What this task involves >>
Although the entries contain pictures, only their text goes into the copy, set down exactly.

Extracted data >>
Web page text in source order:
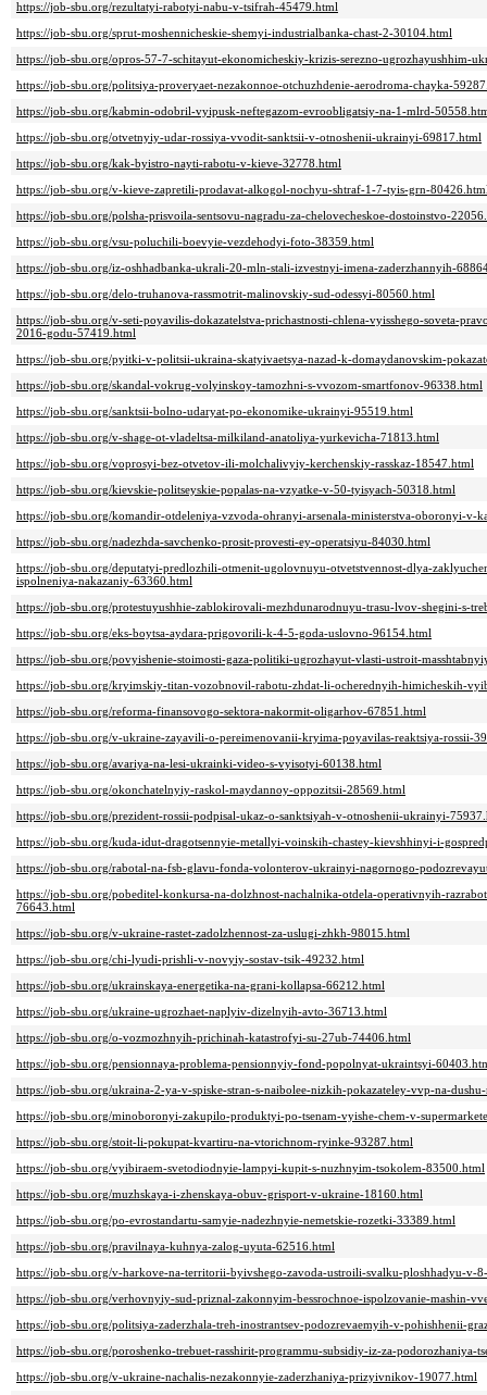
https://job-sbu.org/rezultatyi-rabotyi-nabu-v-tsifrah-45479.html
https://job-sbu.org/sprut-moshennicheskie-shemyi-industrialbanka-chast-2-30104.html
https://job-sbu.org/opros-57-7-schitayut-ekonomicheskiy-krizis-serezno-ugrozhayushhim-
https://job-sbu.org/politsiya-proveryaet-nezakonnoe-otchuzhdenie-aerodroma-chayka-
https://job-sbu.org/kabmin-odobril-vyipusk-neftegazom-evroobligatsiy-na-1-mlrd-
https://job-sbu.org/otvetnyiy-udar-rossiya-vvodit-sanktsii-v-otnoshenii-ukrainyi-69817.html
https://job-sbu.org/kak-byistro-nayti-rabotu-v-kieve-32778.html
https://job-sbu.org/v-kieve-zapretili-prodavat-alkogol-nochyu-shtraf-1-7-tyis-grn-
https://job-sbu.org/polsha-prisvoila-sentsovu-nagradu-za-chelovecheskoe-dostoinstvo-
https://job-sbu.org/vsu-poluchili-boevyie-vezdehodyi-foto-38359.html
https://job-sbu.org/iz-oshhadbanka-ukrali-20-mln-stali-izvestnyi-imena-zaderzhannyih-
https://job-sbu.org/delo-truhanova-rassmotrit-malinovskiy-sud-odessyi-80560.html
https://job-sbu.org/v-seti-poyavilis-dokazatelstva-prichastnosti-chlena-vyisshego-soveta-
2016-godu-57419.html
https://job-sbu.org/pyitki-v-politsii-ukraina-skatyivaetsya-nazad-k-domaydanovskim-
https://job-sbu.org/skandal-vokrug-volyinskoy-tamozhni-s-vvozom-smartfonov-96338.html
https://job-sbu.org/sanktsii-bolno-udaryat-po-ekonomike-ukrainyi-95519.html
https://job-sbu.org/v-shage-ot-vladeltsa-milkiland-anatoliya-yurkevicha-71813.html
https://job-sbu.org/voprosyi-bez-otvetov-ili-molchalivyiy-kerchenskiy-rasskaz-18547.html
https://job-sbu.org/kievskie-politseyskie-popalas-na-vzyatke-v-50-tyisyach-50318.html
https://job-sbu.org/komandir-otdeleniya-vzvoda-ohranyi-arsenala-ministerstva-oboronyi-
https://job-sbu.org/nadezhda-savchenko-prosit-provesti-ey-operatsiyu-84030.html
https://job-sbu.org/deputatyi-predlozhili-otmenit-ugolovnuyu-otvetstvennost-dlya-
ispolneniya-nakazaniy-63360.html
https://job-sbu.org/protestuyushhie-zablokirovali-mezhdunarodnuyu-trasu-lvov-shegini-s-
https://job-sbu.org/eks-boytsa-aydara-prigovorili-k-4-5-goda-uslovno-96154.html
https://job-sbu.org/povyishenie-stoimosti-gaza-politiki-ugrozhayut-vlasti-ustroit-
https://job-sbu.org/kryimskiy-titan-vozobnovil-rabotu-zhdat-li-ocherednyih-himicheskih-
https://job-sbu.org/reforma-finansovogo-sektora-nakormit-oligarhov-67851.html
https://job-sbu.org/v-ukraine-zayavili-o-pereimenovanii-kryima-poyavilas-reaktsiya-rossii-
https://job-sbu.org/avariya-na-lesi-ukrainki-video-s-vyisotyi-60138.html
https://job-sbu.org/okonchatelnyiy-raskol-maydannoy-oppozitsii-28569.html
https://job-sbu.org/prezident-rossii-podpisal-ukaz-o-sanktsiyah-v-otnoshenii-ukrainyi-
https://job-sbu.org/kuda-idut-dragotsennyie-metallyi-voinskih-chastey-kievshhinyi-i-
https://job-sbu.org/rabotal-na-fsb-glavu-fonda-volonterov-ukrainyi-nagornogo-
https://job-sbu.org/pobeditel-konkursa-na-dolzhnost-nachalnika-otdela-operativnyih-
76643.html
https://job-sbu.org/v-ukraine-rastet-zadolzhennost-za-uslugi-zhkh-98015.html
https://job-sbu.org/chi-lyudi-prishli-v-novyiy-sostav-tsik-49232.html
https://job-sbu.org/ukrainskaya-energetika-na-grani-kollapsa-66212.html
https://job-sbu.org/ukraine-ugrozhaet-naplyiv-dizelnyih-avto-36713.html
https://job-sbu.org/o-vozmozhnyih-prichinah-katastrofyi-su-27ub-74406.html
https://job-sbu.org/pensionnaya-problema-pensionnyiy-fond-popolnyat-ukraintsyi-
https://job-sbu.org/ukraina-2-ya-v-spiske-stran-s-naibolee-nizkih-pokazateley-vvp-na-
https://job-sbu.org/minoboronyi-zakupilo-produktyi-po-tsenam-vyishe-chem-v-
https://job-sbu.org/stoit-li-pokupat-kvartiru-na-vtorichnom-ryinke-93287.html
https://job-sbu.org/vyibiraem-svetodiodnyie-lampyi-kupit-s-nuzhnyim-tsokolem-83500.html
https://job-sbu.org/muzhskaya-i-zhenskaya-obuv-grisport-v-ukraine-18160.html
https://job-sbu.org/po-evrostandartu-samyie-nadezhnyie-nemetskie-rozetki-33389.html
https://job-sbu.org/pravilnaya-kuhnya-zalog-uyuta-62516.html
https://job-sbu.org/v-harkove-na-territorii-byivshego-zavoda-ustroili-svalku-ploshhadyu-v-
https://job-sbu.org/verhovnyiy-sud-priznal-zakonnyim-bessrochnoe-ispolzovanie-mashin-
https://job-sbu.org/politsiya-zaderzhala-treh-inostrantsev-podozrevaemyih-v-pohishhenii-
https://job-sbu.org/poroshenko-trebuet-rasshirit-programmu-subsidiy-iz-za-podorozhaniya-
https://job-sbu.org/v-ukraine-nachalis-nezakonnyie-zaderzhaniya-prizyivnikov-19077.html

Output for this task >>
Web page text in source order:
https://job-sbu.org/rezultatyi-rabotyi-nabu-v-tsifrah-45479.html
https://job-sbu.org/sprut-moshennicheskie-shemyi-industrialbanka-chast-2-30104.html
https://job-sbu.org/opros-57-7-schitayut-ekonomicheskiy-krizis-serezno-ugrozhayushhim-
https://job-sbu.org/politsiya-proveryaet-nezakonnoe-otchuzhdenie-aerodroma-chayka-
https://job-sbu.org/kabmin-odobril-vyipusk-neftegazom-evroobligatsiy-na-1-mlrd-
https://job-sbu.org/otvetnyiy-udar-rossiya-vvodit-sanktsii-v-otnoshenii-ukrainyi-69817.html
https://job-sbu.org/kak-byistro-nayti-rabotu-v-kieve-32778.html
https://job-sbu.org/v-kieve-zapretili-prodavat-alkogol-nochyu-shtraf-1-7-tyis-grn-
https://job-sbu.org/polsha-prisvoila-sentsovu-nagradu-za-chelovecheskoe-dostoinstvo-
https://job-sbu.org/vsu-poluchili-boevyie-vezdehodyi-foto-38359.html
https://job-sbu.org/iz-oshhadbanka-ukrali-20-mln-stali-izvestnyi-imena-zaderzhannyih-
https://job-sbu.org/delo-truhanova-rassmotrit-malinovskiy-sud-odessyi-80560.html
https://job-sbu.org/v-seti-poyavilis-dokazatelstva-prichastnosti-chlena-vyisshego-soveta-
2016-godu-57419.html
https://job-sbu.org/pyitki-v-politsii-ukraina-skatyivaetsya-nazad-k-domaydanovskim-
https://job-sbu.org/skandal-vokrug-volyinskoy-tamozhni-s-vvozom-smartfonov-96338.html
https://job-sbu.org/sanktsii-bolno-udaryat-po-ekonomike-ukrainyi-95519.html
https://job-sbu.org/v-shage-ot-vladeltsa-milkiland-anatoliya-yurkevicha-71813.html
https://job-sbu.org/voprosyi-bez-otvetov-ili-molchalivyiy-kerchenskiy-rasskaz-18547.html
https://job-sbu.org/kievskie-politseyskie-popalas-na-vzyatke-v-50-tyisyach-50318.html
https://job-sbu.org/komandir-otdeleniya-vzvoda-ohranyi-arsenala-ministerstva-oboronyi-
https://job-sbu.org/nadezhda-savchenko-prosit-provesti-ey-operatsiyu-84030.html
https://job-sbu.org/deputatyi-predlozhili-otmenit-ugolovnuyu-otvetstvennost-dlya-
ispolneniya-nakazaniy-63360.html
https://job-sbu.org/protestuyushhie-zablokirovali-mezhdunarodnuyu-trasu-lvov-shegini-s-
https://job-sbu.org/eks-boytsa-aydara-prigovorili-k-4-5-goda-uslovno-96154.html
https://job-sbu.org/povyishenie-stoimosti-gaza-politiki-ugrozhayut-vlasti-ustroit-
https://job-sbu.org/kryimskiy-titan-vozobnovil-rabotu-zhdat-li-ocherednyih-himicheskih-
https://job-sbu.org/reforma-finansovogo-sektora-nakormit-oligarhov-67851.html
https://job-sbu.org/v-ukraine-zayavili-o-pereimenovanii-kryima-poyavilas-reaktsiya-rossii-
https://job-sbu.org/avariya-na-lesi-ukrainki-video-s-vyisotyi-60138.html
https://job-sbu.org/okonchatelnyiy-raskol-maydannoy-oppozitsii-28569.html
https://job-sbu.org/prezident-rossii-podpisal-ukaz-o-sanktsiyah-v-otnoshenii-ukrainyi-
https://job-sbu.org/kuda-idut-dragotsennyie-metallyi-voinskih-chastey-kievshhinyi-i-
https://job-sbu.org/rabotal-na-fsb-glavu-fonda-volonterov-ukrainyi-nagornogo-
https://job-sbu.org/pobeditel-konkursa-na-dolzhnost-nachalnika-otdela-operativnyih-
76643.html
https://job-sbu.org/v-ukraine-rastet-zadolzhennost-za-uslugi-zhkh-98015.html
https://job-sbu.org/chi-lyudi-prishli-v-novyiy-sostav-tsik-49232.html
https://job-sbu.org/ukrainskaya-energetika-na-grani-kollapsa-66212.html
https://job-sbu.org/ukraine-ugrozhaet-naplyiv-dizelnyih-avto-36713.html
https://job-sbu.org/o-vozmozhnyih-prichinah-katastrofyi-su-27ub-74406.html
https://job-sbu.org/pensionnaya-problema-pensionnyiy-fond-popolnyat-ukraintsyi-
https://job-sbu.org/ukraina-2-ya-v-spiske-stran-s-naibolee-nizkih-pokazateley-vvp-na-
https://job-sbu.org/minoboronyi-zakupilo-produktyi-po-tsenam-vyishe-chem-v-
https://job-sbu.org/stoit-li-pokupat-kvartiru-na-vtorichnom-ryinke-93287.html
https://job-sbu.org/vyibiraem-svetodiodnyie-lampyi-kupit-s-nuzhnyim-tsokolem-83500.html
https://job-sbu.org/muzhskaya-i-zhenskaya-obuv-grisport-v-ukraine-18160.html
https://job-sbu.org/po-evrostandartu-samyie-nadezhnyie-nemetskie-rozetki-33389.html
https://job-sbu.org/pravilnaya-kuhnya-zalog-uyuta-62516.html
https://job-sbu.org/v-harkove-na-territorii-byivshego-zavoda-ustroili-svalku-ploshhadyu-v-
https://job-sbu.org/verhovnyiy-sud-priznal-zakonnyim-bessrochnoe-ispolzovanie-mashin-
https://job-sbu.org/politsiya-zaderzhala-treh-inostrantsev-podozrevaemyih-v-pohishhenii-
https://job-sbu.org/poroshenko-trebuet-rasshirit-programmu-subsidiy-iz-za-podorozhaniya-
https://job-sbu.org/v-ukraine-nachalis-nezakonnyie-zaderzhaniya-prizyivnikov-19077.html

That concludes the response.